The Top Methods to Forecast Demand
Demand forecasting is a crucial component of the demand planning and sales forecasting processes that helps businesses with planning sales and customer demand expected in the future. There are a variety of demand forecasting methods to consider, whether a business is releasing a new product or attempting to predict future consequences of business expansion.
There are both quantitative methods and qualitative methods of demand forecasting available for business professionals to use. While quantitative methods heavily rely on data available for analysis, qualitative methods are largely based on opinion.
While some businesses chose a single forecasting method for their demand planning and sales forecasting processes, others choose a combination of methods. Using a combination of different forecasting methods can increase the probability of businesses to accurately predict future demand. Top methods of demand forecasting include-
The market research demand forecasting technique uses customer surveys and questionnaires in order to predict future demand. This forecasting technique is ideal for businesses that do not have historical sales data available such as when a new product is released.
Data supplied from market research initiatives can assist to identify economic indicators and customer's personal information. This data is invaluable in planning sales or marketing campaigns that target a specific demographic of customers.
Preliminary market research can also be used before new products are created en masse to identify potential issues the product development team overlooked. The ability to take corrective action or optimize a new product before it is released can save a business massive sums of money.
The trend projection forecasting method is great for businesses with big data available for analysis. Historical sales data should span at least 1.5-2 years prior to when the trend projection forecasting method is undertaken.
Historical data is used to generate a time series that projects future demand and future sales based on past sales. The time series is used when a least square or graphical plotting method is performed.
The econometric forecasting technique uses a moving average alongside other variables to better understand the relationships between the factors that influence demand and the demand itself. Due to the mathematical complexity of the econometric forecasting technique, it may not be an ideal option for inexperienced forecasters.
However, econometric forecasting techniques use big data and economic indicators advantageously and can be very accurate if used properly.
The sales force opinion forecasting technique has a heavy human bias. This technique requests feedback directly from sales representatives, asking them to estimate future sales and predict future demand.
Managerial judgement is an important component of efficient sales force opinion forecasting. The combination of sales representative feedback and managerial judgment creates the finished demand forecast.
Alike the sales force opinion forecasting technique, the Delphi technique has a strong human bias. The Delphi technique primarily relies on expert opinion and eventually a unified expert consensus.
At the beginning of the Delphi technique, experts are assigned specific segments to create a forecast for. As the experts disclose their forecast results to one another, they work together until they reach a final conclusion.
One advantage of the Delphi technique is the anonymity it provides, ideally decreasing bias. However, anonymity can also be burdensome as it limits collaborative potential between businesses and experts.

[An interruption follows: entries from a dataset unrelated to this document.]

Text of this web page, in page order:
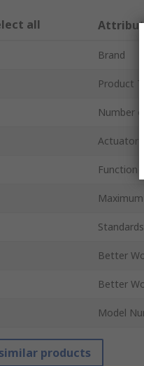
all
Brand
Product
Number
Actuator
Function
Better
Better
Model
products
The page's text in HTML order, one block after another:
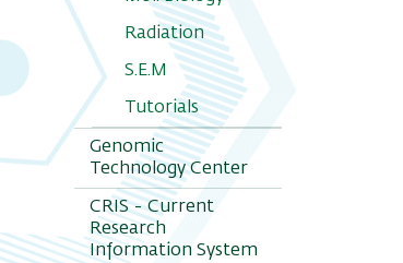
Radiation
S.E.M
Tutorials
Genomic
Technology Center
CRIS - Current
Research
Information System
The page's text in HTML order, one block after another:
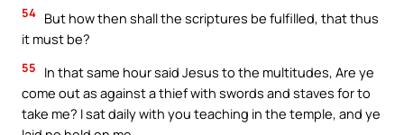
54 But how then shall the scriptures be fulfilled, that thus
it must be?
55
In that same hour said Jesus to the multitudes, Are ye
come out as against a thief with swords and staves for to
take me? I sat daily with you teaching in the temple, and ye
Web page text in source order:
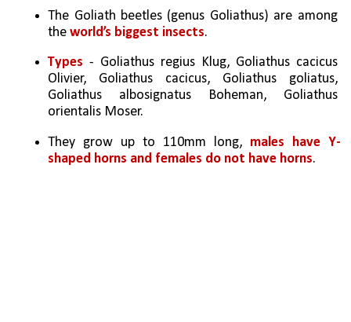
The Goliath beetles (genus Goliathus) are among
the world’s biggest insects.
Types - Goliathus regius Klug, Goliathus cacicus
Olivier, Goliathus cacicus, Goliathus goliatus,
Goliathus albosignatus Boheman, Goliathus
orientalis Moser.
They grow up to 110mm long, males have Y-
shaped horns and females do not have horns.
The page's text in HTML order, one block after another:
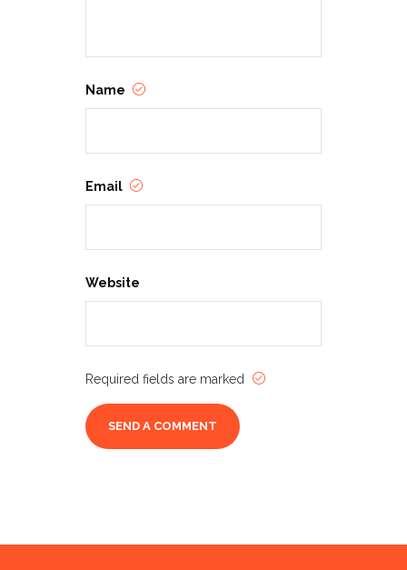
aims not only to expand the
audience for cinema that challenges,
passion bring that cinema to life.
Name
Email
Website
Required fields are marked
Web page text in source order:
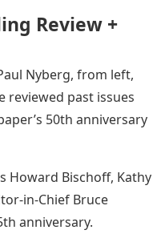
Review +
Nyberg, from left,
reviewed past issues
50th anniversary
Howard Bischoff, Kathy
in-Chief Bruce
anniversary.
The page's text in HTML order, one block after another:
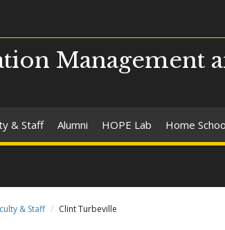
Management
& Staff Alumni HOPE Lab Home
& Staff Clint Turbeville
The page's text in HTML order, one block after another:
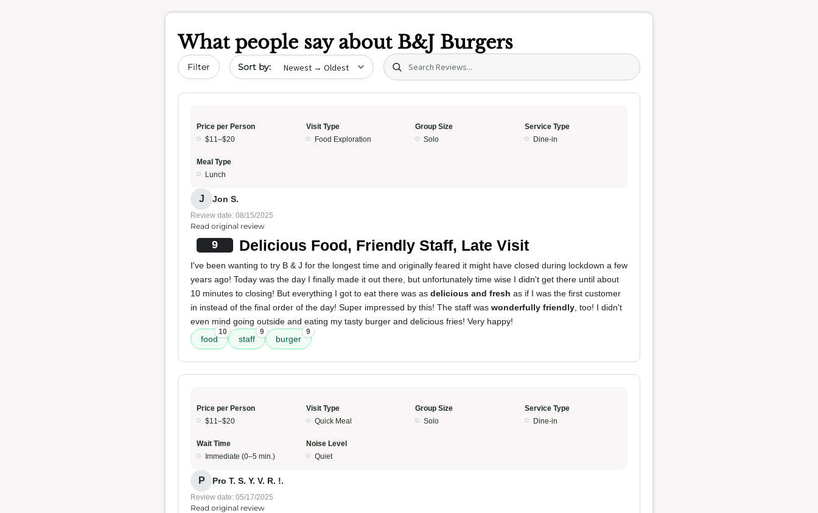
What people say about B&J Burgers
Filter Sort by date Search (title/text)
Price per Person
$11–$20
Visit Type
Food Exploration
Group Size
Solo
Service Type
Dine-in
Meal Type
Lunch
J Jon S.
Review date: 08/15/2025
Read original review
9 Delicious Food, Friendly Staff, Late Visit
I've been wanting to try B & J for the longest time and originally feared it might have closed during lockdown a few
years ago! Today was the day I finally made it out there, but unfortunately time wise I didn't get there until about
10 minutes to closing! But everything I got to eat there was as delicious and fresh as if I was the first customer
in instead of the final order of the day! Super impressed by this! The staff was wonderfully friendly , too! I didn't
even mind going outside and eating my tasty burger and delicious fries! Very happy!
food
10
staff
9
burger
9
Price per Person
$11–$20
Visit Type
Quick Meal
Group Size
Solo
Service Type
Dine-in
Wait Time
Immediate (0–5 min.)
Noise Level
Quiet
P Pro T. S. Y. V. R. !.
Review date: 05/17/2025
Read original review
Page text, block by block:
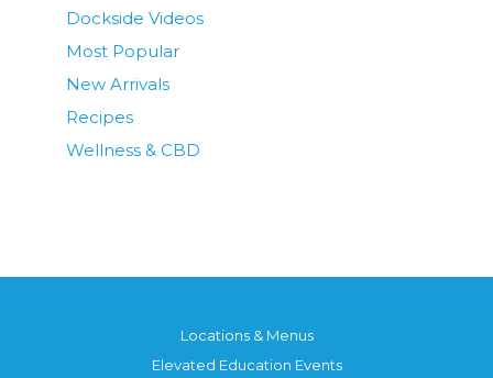
Dockside Videos
Most Popular
New Arrivals
Recipes
Wellness & CBD
Locations & Menus
Elevated Education Events
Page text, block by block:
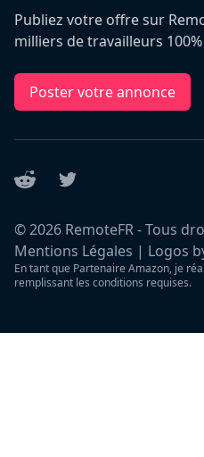
Publiez votre offre sur
milliers de travailleurs
Poster votre annonce
Reddit Twitter
©2026 RemoteFR - Tous
Mentions Légales | Logos
En tant que Partenaire Amazon, je
remplissant les conditions requises.
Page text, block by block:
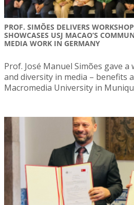
PROF. SIMÕES DELIVERS
SHOWCASES USJ MACAO’S
MEDIA WORK IN GERMANY
Prof. José Manuel Simões gave
and diversity in media – benefits
Macromedia University in
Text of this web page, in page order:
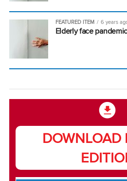
FEATURED ITEM 6 years
Elderly face
DOWNLOAD
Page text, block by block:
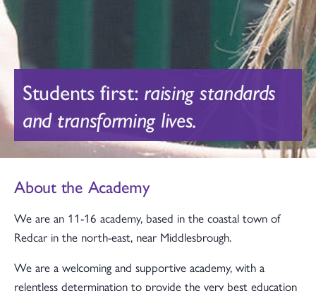
Students first: raising standards
and transforming lives.
About the Academy
We are an 11-16 academy, based in the coastal town of
Redcar in the north-east, near Middlesbrough.
We are a welcoming and supportive academy, with a
relentless determination to provide the very best education
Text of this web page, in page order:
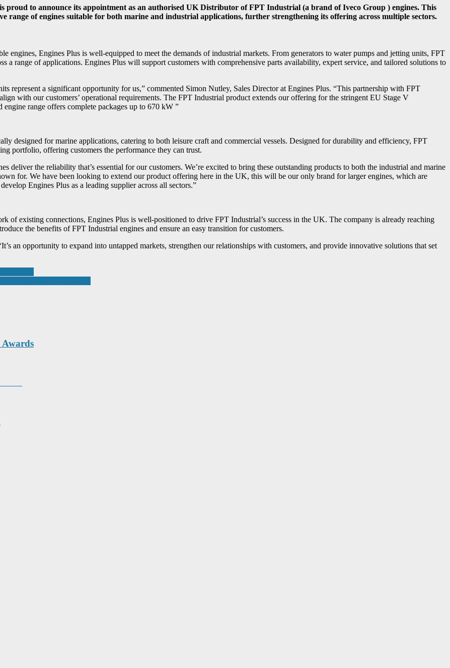
proud to announce its appointment as an authorised UK Distributor of FPT Industrial (a brand of Iveco Group ) engines. This
range of engines suitable for both marine and industrial applications, further strengthening its offering across multiple sectors.
engines, Engines Plus is well-equipped to meet the demands of industrial markets. From generators to water pumps and jetting units, FPT
a range of applications. Engines Plus will support customers with comprehensive parts availability, expert service, and tailored solutions to
represent a significant opportunity for us,” commented Simon Nutley, Sales Director at Engines Plus. “This partnership with FPT
with our customers’ operational requirements. The FPT Industrial product extends our offering for the stringent EU Stage V
range offers complete packages up to 670 kW ”
designed for marine applications, catering to both leisure craft and commercial vessels. Designed for durability and efficiency, FPT
portfolio, offering customers the performance they can trust.
deliver the reliability that’s essential for our customers. We’re excited to bring these outstanding products to both the industrial and marine
for. We have been looking to extend our product offering here in the UK, this will be our only brand for larger engines, which are
Engines Plus as a leading supplier across all sectors.”
of existing connections, Engines Plus is well-positioned to drive FPT Industrial’s success in the UK. The company is already reaching
the benefits of FPT Industrial engines and ensure an easy transition for customers.
an opportunity to expand into untapped markets, strengthen our relationships with customers, and provide innovative solutions that set
Awards
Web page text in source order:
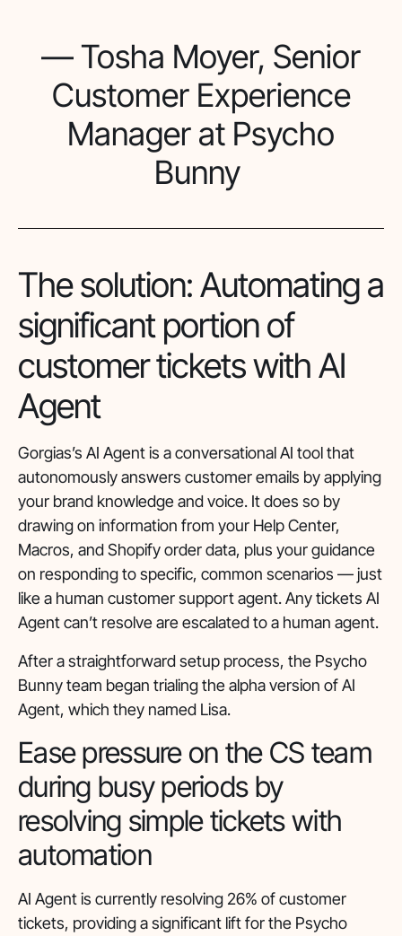
— Tosha Moyer, Senior
Customer Experience
Manager at Psycho
Bunny
The solution: Automating a
significant portion of
customer tickets with AI
Agent
Gorgias’s AI Agent is a conversational AI tool that
autonomously answers customer emails by applying
your brand knowledge and voice. It does so by
drawing on information from your Help Center,
Macros, and Shopify order data, plus your guidance
on responding to specific, common scenarios — just
like a human customer support agent. Any tickets AI
Agent can’t resolve are escalated to a human agent.
After a straightforward setup process, the Psycho
Bunny team began trialing the alpha version of AI
Agent, which they named Lisa.
Ease pressure on the CS team
during busy periods by
resolving simple tickets with
automation
AI Agent is currently resolving 26% of customer
tickets, providing a significant lift for the Psycho
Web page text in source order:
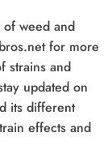
weed and
for more
strains and
updated on
its different
effects and

The barometric technique analyzes economic indicators and statistical indicators in order to predict future events. The leading series, lagging series, and concurrent series are commonly used when creating the demand forecast.
While not ideal for long term forecasting, the barometric method is great to consider for short term forecasting initiatives.
The regression analysis demand forecasting method attempts to establish the relationship between dependent and independent variables. Regression analysis helps to make sure that assumptions are proven and not accepted blindly or due to human bias.
Regression analysis is a great tool for demand planning and financial planning processes, providing businesses with a more concrete basis from which to make important decisions.
- Demand forecasts are commonly used during sales forecasting and demand planning processes.
- Forecasting demand accurately helps businesses to be as successful and profitable as possible.
- Forecasting model examples range from the sales force opinion technique to the trend projection method.